• [Records to process]
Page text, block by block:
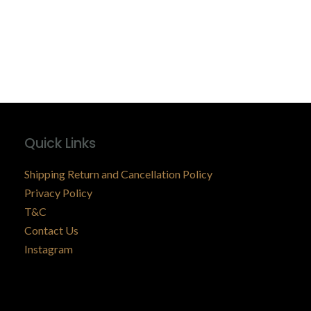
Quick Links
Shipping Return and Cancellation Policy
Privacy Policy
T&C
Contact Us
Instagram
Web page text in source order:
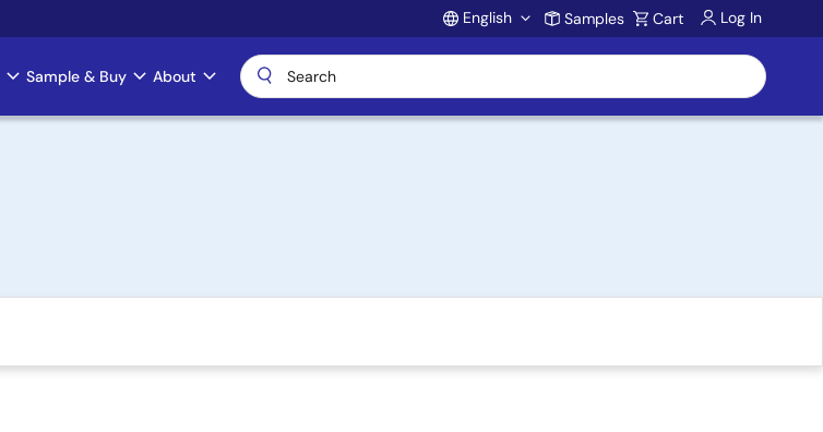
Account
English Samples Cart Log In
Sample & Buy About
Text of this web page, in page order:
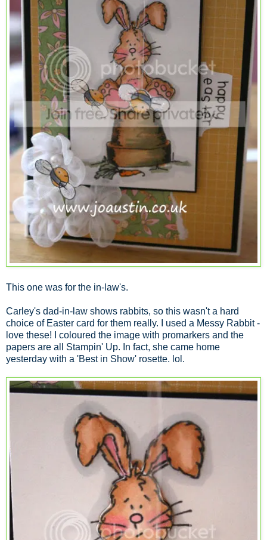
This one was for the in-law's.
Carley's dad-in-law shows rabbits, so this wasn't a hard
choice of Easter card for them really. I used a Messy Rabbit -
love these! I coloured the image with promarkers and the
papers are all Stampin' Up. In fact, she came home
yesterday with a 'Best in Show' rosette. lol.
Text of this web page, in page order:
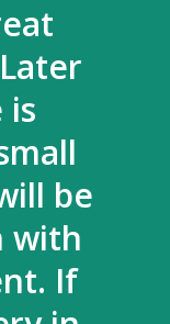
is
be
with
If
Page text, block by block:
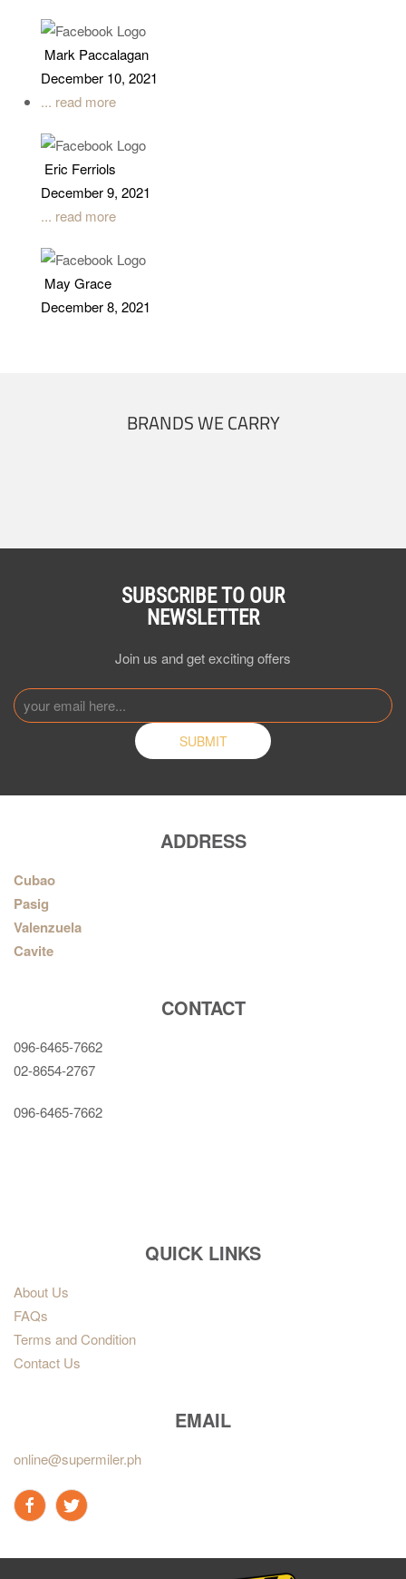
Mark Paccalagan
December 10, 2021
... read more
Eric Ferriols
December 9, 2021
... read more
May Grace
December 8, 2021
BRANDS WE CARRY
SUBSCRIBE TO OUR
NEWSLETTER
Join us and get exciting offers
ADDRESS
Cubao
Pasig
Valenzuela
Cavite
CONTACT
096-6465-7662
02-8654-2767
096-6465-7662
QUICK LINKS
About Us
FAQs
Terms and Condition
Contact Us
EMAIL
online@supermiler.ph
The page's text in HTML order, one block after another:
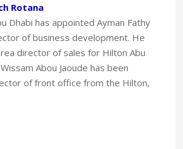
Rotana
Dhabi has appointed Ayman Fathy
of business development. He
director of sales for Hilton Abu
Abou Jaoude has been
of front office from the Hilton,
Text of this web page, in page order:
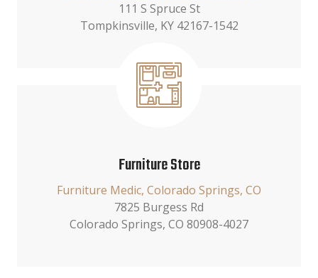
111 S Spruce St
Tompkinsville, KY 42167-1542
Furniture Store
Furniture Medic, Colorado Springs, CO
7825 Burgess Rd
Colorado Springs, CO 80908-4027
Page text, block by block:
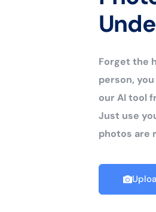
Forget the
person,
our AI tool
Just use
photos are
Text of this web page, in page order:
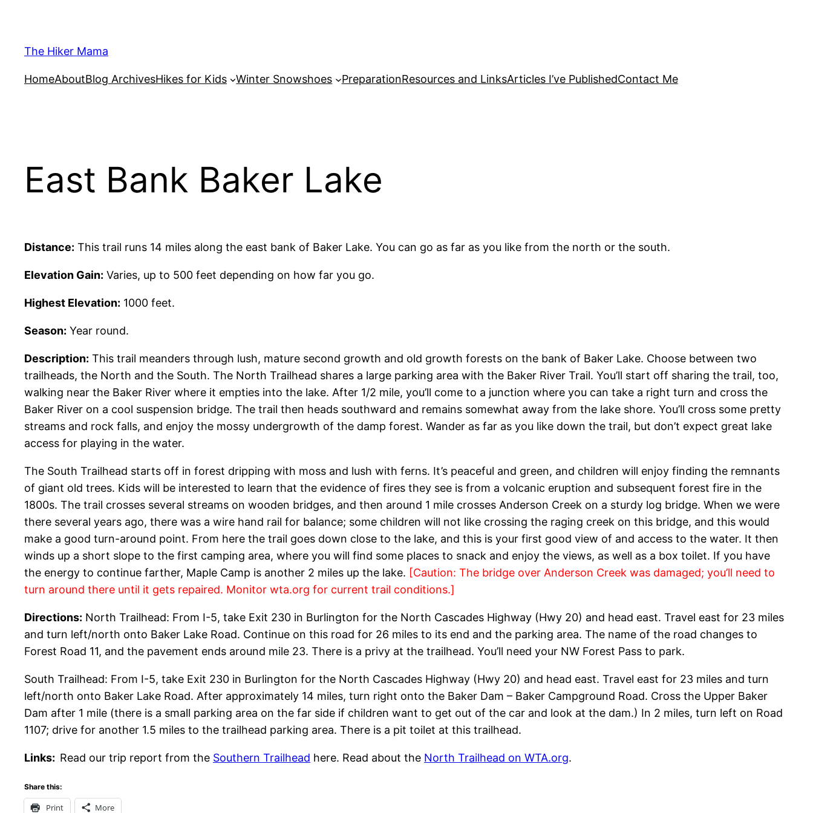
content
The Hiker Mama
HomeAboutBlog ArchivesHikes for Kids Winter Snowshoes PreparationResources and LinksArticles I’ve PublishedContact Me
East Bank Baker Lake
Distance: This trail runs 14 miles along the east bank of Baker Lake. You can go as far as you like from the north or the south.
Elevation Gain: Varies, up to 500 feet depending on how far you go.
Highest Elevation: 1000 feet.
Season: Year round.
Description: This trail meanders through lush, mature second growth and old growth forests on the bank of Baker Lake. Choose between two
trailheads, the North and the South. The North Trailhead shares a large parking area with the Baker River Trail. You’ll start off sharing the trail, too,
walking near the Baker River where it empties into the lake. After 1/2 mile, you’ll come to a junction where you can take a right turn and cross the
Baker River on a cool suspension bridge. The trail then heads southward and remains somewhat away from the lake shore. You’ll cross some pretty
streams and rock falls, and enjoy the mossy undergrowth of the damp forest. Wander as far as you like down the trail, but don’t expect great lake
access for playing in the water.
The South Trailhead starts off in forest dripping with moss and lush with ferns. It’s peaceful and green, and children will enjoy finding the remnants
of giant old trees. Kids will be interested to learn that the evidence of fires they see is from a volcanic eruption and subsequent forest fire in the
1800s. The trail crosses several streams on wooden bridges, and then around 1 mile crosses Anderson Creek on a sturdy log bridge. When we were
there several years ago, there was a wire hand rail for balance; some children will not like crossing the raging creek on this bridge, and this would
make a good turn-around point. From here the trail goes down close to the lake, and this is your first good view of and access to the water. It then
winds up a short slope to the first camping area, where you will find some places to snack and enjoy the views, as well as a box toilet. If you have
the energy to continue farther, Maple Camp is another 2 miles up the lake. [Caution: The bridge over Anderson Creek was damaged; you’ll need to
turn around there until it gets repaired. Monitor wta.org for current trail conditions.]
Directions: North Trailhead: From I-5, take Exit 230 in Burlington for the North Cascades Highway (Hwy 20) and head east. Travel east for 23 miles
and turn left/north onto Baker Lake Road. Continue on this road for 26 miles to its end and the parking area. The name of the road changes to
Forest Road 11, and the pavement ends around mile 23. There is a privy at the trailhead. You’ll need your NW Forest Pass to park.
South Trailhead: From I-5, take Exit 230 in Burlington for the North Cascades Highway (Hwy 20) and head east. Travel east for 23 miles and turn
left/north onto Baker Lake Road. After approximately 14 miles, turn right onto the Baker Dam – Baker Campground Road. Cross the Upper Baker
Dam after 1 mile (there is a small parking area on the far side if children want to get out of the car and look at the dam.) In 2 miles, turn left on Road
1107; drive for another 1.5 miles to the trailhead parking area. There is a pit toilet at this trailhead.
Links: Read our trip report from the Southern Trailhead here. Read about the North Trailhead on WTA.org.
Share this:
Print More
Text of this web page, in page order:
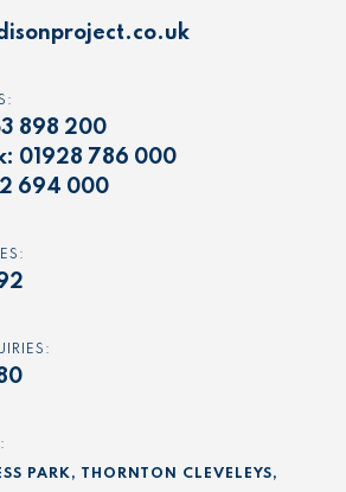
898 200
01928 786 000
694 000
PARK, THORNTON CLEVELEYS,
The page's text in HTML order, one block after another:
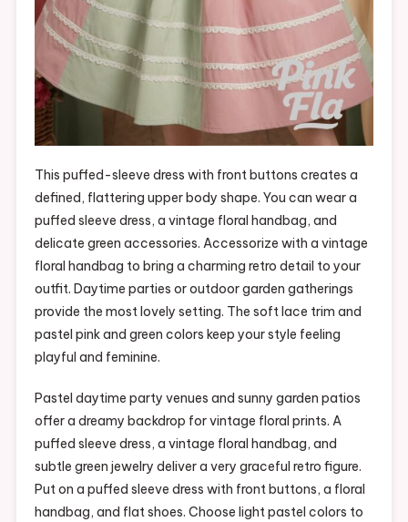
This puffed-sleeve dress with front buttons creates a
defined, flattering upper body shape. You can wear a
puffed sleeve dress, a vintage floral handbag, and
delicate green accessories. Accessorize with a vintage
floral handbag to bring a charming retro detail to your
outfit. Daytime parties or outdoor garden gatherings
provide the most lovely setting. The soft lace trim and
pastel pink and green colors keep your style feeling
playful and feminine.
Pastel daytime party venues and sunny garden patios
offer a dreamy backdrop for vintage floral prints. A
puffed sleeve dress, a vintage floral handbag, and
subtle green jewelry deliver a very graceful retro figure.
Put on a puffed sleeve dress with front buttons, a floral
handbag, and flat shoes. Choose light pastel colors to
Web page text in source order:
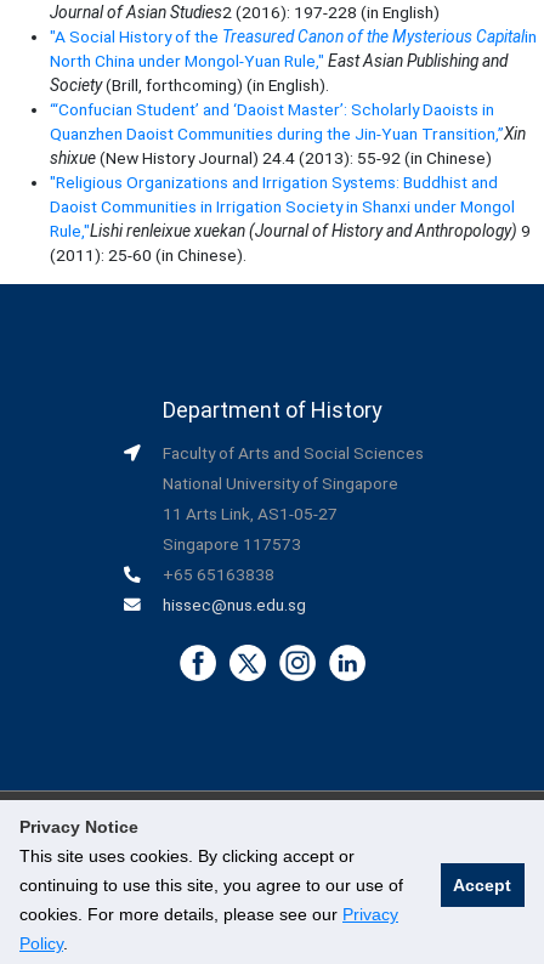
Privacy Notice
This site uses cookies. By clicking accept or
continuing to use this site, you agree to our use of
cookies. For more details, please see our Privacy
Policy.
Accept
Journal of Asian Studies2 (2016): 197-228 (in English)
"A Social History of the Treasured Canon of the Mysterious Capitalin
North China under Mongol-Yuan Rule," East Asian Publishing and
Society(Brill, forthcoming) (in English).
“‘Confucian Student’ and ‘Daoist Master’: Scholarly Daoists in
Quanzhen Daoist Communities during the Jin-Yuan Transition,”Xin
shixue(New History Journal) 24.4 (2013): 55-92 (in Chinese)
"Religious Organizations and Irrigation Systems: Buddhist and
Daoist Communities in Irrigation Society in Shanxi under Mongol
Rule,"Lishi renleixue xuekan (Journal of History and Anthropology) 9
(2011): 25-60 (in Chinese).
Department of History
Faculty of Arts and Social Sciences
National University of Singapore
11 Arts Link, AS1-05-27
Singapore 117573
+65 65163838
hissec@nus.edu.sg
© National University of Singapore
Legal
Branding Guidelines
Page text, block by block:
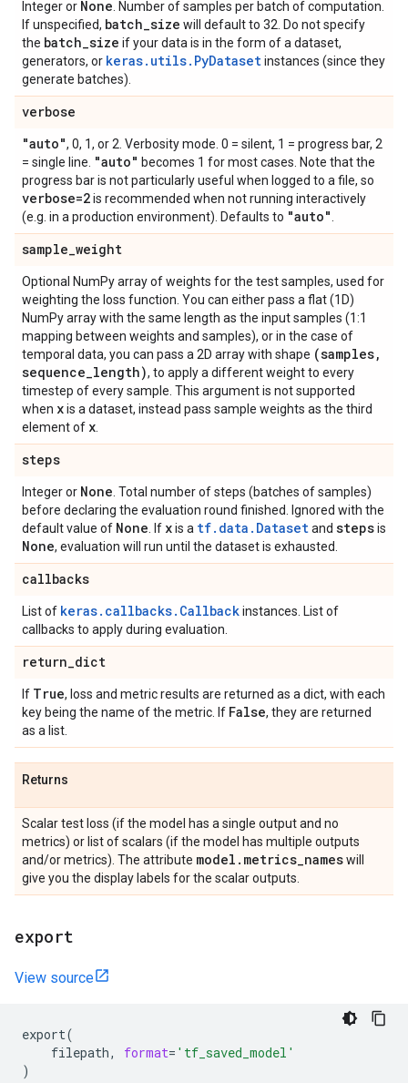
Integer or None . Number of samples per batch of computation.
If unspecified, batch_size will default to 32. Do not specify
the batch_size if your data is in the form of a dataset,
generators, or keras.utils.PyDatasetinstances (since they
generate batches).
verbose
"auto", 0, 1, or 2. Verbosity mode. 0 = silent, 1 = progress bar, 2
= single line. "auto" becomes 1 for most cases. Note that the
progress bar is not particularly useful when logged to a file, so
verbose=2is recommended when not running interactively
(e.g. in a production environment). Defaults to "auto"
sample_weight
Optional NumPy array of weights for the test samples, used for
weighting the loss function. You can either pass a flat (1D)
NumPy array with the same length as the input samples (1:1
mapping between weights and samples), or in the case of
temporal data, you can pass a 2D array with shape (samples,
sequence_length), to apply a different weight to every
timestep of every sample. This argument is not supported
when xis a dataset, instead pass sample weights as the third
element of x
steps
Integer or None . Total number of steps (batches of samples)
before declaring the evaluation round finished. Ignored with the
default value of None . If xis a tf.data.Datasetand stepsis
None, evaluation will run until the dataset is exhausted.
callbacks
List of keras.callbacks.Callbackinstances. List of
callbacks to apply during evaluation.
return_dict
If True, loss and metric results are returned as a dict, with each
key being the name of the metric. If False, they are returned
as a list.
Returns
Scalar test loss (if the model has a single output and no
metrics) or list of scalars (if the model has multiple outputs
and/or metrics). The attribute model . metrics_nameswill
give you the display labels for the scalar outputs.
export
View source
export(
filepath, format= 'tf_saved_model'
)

• [Exercise prompt] Repeat each line above exactly. The pictures stay out.

• [Output below]
Page text, block by block:
Quick Links
Shipping Return and Cancellation Policy
Privacy Policy
T&C
Contact Us
Instagram
Web page text in source order:
Account
English Samples Cart Log In
Sample & Buy About
Text of this web page, in page order:
This one was for the in-law's.
Carley's dad-in-law shows rabbits, so this wasn't a hard
choice of Easter card for them really. I used a Messy Rabbit -
love these! I coloured the image with promarkers and the
papers are all Stampin' Up. In fact, she came home
yesterday with a 'Best in Show' rosette. lol.
Text of this web page, in page order:
is
be
with
If
Page text, block by block:
Mark Paccalagan
December 10, 2021
... read more
Eric Ferriols
December 9, 2021
... read more
May Grace
December 8, 2021
BRANDS WE CARRY
SUBSCRIBE TO OUR
NEWSLETTER
Join us and get exciting offers
ADDRESS
Cubao
Pasig
Valenzuela
Cavite
CONTACT
096-6465-7662
02-8654-2767
096-6465-7662
QUICK LINKS
About Us
FAQs
Terms and Condition
Contact Us
EMAIL
online@supermiler.ph
The page's text in HTML order, one block after another:
Rotana
Dhabi has appointed Ayman Fathy
of business development. He
director of sales for Hilton Abu
Abou Jaoude has been
of front office from the Hilton,
Text of this web page, in page order:
111 S Spruce St
Tompkinsville, KY 42167-1542
Furniture Store
Furniture Medic, Colorado Springs, CO
7825 Burgess Rd
Colorado Springs, CO 80908-4027
Page text, block by block:
Forget the
person,
our AI tool
Just use
photos are
Text of this web page, in page order:
content
The Hiker Mama
HomeAboutBlog ArchivesHikes for Kids Winter Snowshoes PreparationResources and LinksArticles I’ve PublishedContact Me
East Bank Baker Lake
Distance: This trail runs 14 miles along the east bank of Baker Lake. You can go as far as you like from the north or the south.
Elevation Gain: Varies, up to 500 feet depending on how far you go.
Highest Elevation: 1000 feet.
Season: Year round.
Description: This trail meanders through lush, mature second growth and old growth forests on the bank of Baker Lake. Choose between two
trailheads, the North and the South. The North Trailhead shares a large parking area with the Baker River Trail. You’ll start off sharing the trail, too,
walking near the Baker River where it empties into the lake. After 1/2 mile, you’ll come to a junction where you can take a right turn and cross the
Baker River on a cool suspension bridge. The trail then heads southward and remains somewhat away from the lake shore. You’ll cross some pretty
streams and rock falls, and enjoy the mossy undergrowth of the damp forest. Wander as far as you like down the trail, but don’t expect great lake
access for playing in the water.
The South Trailhead starts off in forest dripping with moss and lush with ferns. It’s peaceful and green, and children will enjoy finding the remnants
of giant old trees. Kids will be interested to learn that the evidence of fires they see is from a volcanic eruption and subsequent forest fire in the
1800s. The trail crosses several streams on wooden bridges, and then around 1 mile crosses Anderson Creek on a sturdy log bridge. When we were
there several years ago, there was a wire hand rail for balance; some children will not like crossing the raging creek on this bridge, and this would
make a good turn-around point. From here the trail goes down close to the lake, and this is your first good view of and access to the water. It then
winds up a short slope to the first camping area, where you will find some places to snack and enjoy the views, as well as a box toilet. If you have
the energy to continue farther, Maple Camp is another 2 miles up the lake. [Caution: The bridge over Anderson Creek was damaged; you’ll need to
turn around there until it gets repaired. Monitor wta.org for current trail conditions.]
Directions: North Trailhead: From I-5, take Exit 230 in Burlington for the North Cascades Highway (Hwy 20) and head east. Travel east for 23 miles
and turn left/north onto Baker Lake Road. Continue on this road for 26 miles to its end and the parking area. The name of the road changes to
Forest Road 11, and the pavement ends around mile 23. There is a privy at the trailhead. You’ll need your NW Forest Pass to park.
South Trailhead: From I-5, take Exit 230 in Burlington for the North Cascades Highway (Hwy 20) and head east. Travel east for 23 miles and turn
left/north onto Baker Lake Road. After approximately 14 miles, turn right onto the Baker Dam – Baker Campground Road. Cross the Upper Baker
Dam after 1 mile (there is a small parking area on the far side if children want to get out of the car and look at the dam.) In 2 miles, turn left on Road
1107; drive for another 1.5 miles to the trailhead parking area. There is a pit toilet at this trailhead.
Links: Read our trip report from the Southern Trailhead here. Read about the North Trailhead on WTA.org.
Share this:
Print More
Text of this web page, in page order:
898 200
01928 786 000
694 000
PARK, THORNTON CLEVELEYS,
The page's text in HTML order, one block after another:
This puffed-sleeve dress with front buttons creates a
defined, flattering upper body shape. You can wear a
puffed sleeve dress, a vintage floral handbag, and
delicate green accessories. Accessorize with a vintage
floral handbag to bring a charming retro detail to your
outfit. Daytime parties or outdoor garden gatherings
provide the most lovely setting. The soft lace trim and
pastel pink and green colors keep your style feeling
playful and feminine.
Pastel daytime party venues and sunny garden patios
offer a dreamy backdrop for vintage floral prints. A
puffed sleeve dress, a vintage floral handbag, and
subtle green jewelry deliver a very graceful retro figure.
Put on a puffed sleeve dress with front buttons, a floral
handbag, and flat shoes. Choose light pastel colors to
Web page text in source order:
Privacy Notice
This site uses cookies. By clicking accept or
continuing to use this site, you agree to our use of
cookies. For more details, please see our Privacy
Policy.
Accept
Journal of Asian Studies2 (2016): 197-228 (in English)
"A Social History of the Treasured Canon of the Mysterious Capitalin
North China under Mongol-Yuan Rule," East Asian Publishing and
Society(Brill, forthcoming) (in English).
“‘Confucian Student’ and ‘Daoist Master’: Scholarly Daoists in
Quanzhen Daoist Communities during the Jin-Yuan Transition,”Xin
shixue(New History Journal) 24.4 (2013): 55-92 (in Chinese)
"Religious Organizations and Irrigation Systems: Buddhist and
Daoist Communities in Irrigation Society in Shanxi under Mongol
Rule,"Lishi renleixue xuekan (Journal of History and Anthropology) 9
(2011): 25-60 (in Chinese).
Department of History
Faculty of Arts and Social Sciences
National University of Singapore
11 Arts Link, AS1-05-27
Singapore 117573
+65 65163838
hissec@nus.edu.sg
© National University of Singapore
Legal
Branding Guidelines
Page text, block by block:
Integer or None . Number of samples per batch of computation.
If unspecified, batch_size will default to 32. Do not specify
the batch_size if your data is in the form of a dataset,
generators, or keras.utils.PyDatasetinstances (since they
generate batches).
verbose
"auto", 0, 1, or 2. Verbosity mode. 0 = silent, 1 = progress bar, 2
= single line. "auto" becomes 1 for most cases. Note that the
progress bar is not particularly useful when logged to a file, so
verbose=2is recommended when not running interactively
(e.g. in a production environment). Defaults to "auto"
sample_weight
Optional NumPy array of weights for the test samples, used for
weighting the loss function. You can either pass a flat (1D)
NumPy array with the same length as the input samples (1:1
mapping between weights and samples), or in the case of
temporal data, you can pass a 2D array with shape (samples,
sequence_length), to apply a different weight to every
timestep of every sample. This argument is not supported
when xis a dataset, instead pass sample weights as the third
element of x
steps
Integer or None . Total number of steps (batches of samples)
before declaring the evaluation round finished. Ignored with the
default value of None . If xis a tf.data.Datasetand stepsis
None, evaluation will run until the dataset is exhausted.
callbacks
List of keras.callbacks.Callbackinstances. List of
callbacks to apply during evaluation.
return_dict
If True, loss and metric results are returned as a dict, with each
key being the name of the metric. If False, they are returned
as a list.
Returns
Scalar test loss (if the model has a single output and no
metrics) or list of scalars (if the model has multiple outputs
and/or metrics). The attribute model . metrics_nameswill
give you the display labels for the scalar outputs.
export
View source
export(
filepath, format= 'tf_saved_model'
)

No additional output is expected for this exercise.